Physiol Behav 2019 07 19;206:22-27. Epub 2019 Mar 19.

"Sapienza" University of Rome Polo Pontino, Department of Medico-Surgical Sciences and Biotechonologies, Latina, Italy.

To explore the role of strong negative emotions in spinal nociception, we evaluated the effect of fear-relevant videos of small animals on the nociceptive withdrawal reflex (NWR) and reflex-related pain perception in healthy subjects with a specific phobia of small animals. Twenty healthy subjects with a specific phobia of small animals diagnosed according to DSM-V criteria were included in this study. The NWR was evoked in the lower limb by stimulating the sural nerve and recording EMG activity in the biceps femoris. NWR pain-related perception was quantified on an 11-point numerical rating scale (NRS). Subjects were examined during 4 recording sessions. In the baseline session, no images were projected. In the other sessions, the subjects were invited to watch a video containing either neutral or phobic content.

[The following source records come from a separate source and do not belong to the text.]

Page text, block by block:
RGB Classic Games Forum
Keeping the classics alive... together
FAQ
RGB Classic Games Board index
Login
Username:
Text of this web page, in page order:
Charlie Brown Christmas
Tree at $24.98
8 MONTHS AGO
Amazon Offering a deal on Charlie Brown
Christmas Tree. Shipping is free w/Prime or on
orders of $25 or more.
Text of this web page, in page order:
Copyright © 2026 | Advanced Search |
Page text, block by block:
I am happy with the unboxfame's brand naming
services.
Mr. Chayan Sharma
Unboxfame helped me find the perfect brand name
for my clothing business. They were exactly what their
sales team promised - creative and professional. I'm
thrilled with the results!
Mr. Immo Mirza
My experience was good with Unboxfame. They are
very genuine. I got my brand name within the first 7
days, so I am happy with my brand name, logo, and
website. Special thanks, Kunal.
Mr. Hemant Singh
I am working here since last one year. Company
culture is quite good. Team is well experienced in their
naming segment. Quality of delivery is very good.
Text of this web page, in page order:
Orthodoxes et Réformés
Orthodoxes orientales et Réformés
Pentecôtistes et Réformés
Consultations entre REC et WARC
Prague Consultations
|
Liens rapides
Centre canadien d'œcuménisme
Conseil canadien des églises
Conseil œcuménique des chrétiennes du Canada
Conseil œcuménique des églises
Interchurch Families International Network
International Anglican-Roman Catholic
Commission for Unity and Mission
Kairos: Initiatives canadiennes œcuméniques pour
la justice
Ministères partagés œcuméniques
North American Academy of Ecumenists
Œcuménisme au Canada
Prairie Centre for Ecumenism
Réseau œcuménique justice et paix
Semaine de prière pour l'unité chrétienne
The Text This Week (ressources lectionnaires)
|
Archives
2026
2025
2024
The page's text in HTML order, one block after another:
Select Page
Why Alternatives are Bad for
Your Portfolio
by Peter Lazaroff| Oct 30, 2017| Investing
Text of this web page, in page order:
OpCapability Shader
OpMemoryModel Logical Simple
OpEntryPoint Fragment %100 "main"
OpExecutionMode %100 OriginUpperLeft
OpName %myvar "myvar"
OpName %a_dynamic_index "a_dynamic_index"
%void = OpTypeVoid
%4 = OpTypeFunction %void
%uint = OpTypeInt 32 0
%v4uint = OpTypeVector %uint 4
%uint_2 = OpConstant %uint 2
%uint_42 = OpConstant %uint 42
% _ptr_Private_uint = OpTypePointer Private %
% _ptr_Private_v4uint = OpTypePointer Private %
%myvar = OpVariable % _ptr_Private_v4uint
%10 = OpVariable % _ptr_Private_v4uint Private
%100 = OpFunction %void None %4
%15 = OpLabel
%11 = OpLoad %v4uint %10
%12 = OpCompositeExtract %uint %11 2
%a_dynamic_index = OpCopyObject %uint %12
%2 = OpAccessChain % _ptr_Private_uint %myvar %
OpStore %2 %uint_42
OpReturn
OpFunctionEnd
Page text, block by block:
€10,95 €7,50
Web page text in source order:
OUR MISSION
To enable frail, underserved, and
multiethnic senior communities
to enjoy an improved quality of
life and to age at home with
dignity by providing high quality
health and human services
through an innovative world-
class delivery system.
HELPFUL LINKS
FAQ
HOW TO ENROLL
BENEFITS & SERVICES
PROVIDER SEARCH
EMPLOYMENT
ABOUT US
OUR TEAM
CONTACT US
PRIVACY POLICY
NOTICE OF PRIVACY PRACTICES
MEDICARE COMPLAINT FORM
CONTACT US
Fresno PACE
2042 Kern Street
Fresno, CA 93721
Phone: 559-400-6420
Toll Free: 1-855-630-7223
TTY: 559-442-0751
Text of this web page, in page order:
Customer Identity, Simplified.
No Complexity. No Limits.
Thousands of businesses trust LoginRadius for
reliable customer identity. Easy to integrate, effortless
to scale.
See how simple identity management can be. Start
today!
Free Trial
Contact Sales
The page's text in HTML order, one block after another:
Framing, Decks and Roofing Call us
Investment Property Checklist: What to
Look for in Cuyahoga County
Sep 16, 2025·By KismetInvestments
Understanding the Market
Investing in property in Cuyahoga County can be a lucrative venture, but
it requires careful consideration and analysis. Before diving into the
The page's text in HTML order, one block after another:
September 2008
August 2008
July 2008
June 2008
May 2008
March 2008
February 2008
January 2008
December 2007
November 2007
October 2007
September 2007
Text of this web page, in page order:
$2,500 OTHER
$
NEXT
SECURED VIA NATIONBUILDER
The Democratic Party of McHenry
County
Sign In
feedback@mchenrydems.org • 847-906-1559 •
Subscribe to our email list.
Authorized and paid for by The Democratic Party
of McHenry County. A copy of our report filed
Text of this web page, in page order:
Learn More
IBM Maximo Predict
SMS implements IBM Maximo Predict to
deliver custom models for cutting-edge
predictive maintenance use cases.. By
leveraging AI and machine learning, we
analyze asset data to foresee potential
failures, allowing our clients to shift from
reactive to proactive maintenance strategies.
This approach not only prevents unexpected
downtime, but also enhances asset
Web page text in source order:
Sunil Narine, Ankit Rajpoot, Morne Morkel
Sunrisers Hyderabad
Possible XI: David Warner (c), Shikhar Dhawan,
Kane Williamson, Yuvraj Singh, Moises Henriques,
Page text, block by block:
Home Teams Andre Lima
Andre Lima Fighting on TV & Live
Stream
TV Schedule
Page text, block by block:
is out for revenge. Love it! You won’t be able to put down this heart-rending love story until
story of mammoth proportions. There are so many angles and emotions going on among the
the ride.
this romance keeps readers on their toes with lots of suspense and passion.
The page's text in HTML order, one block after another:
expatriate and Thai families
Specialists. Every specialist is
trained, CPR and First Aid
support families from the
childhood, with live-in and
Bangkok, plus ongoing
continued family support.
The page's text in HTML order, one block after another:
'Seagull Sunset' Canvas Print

To evaluate neurovegetative responses, we measured heart rate using a pulse oximeter during each recording session. A series of clinical rating scales were administered to subjects to evaluate disgust, fear, and anxiety. The NWR amplitude was significantly increased during the phobic video session and was associated with the fear inventory scale scores. Women showed higher NWR amplitude values during the phobic video session and a lower recovery rate during the after-effect video session than did men. The NWR amplitude and related pain perception were dissociated from each other during the phobic video session, as the NRS score remained unchanged while the NWR increased in amplitude. Emotions induced by the viewing of phobic videos seem to enhance the activation of the spinal circuitries involved in nociception and the withdrawal reaction without interfering with pain processing pathways or dissociating the reflex response from related pain perception. This effect appears to differ by sex, as it was more intense and longer lasting in women than in men. Emotions induced by phobic video viewing increase the alertness devoted to the defensive reaction by emphasizing nociceptive responses independently from pain perception. The NWR may represent an interesting tool for exploring the interaction between strong negative emotions and spinal nociception. A better understanding of this mechanism may be a theoretical prerequisite for the optimization of pain management in several chronic pain syndromes.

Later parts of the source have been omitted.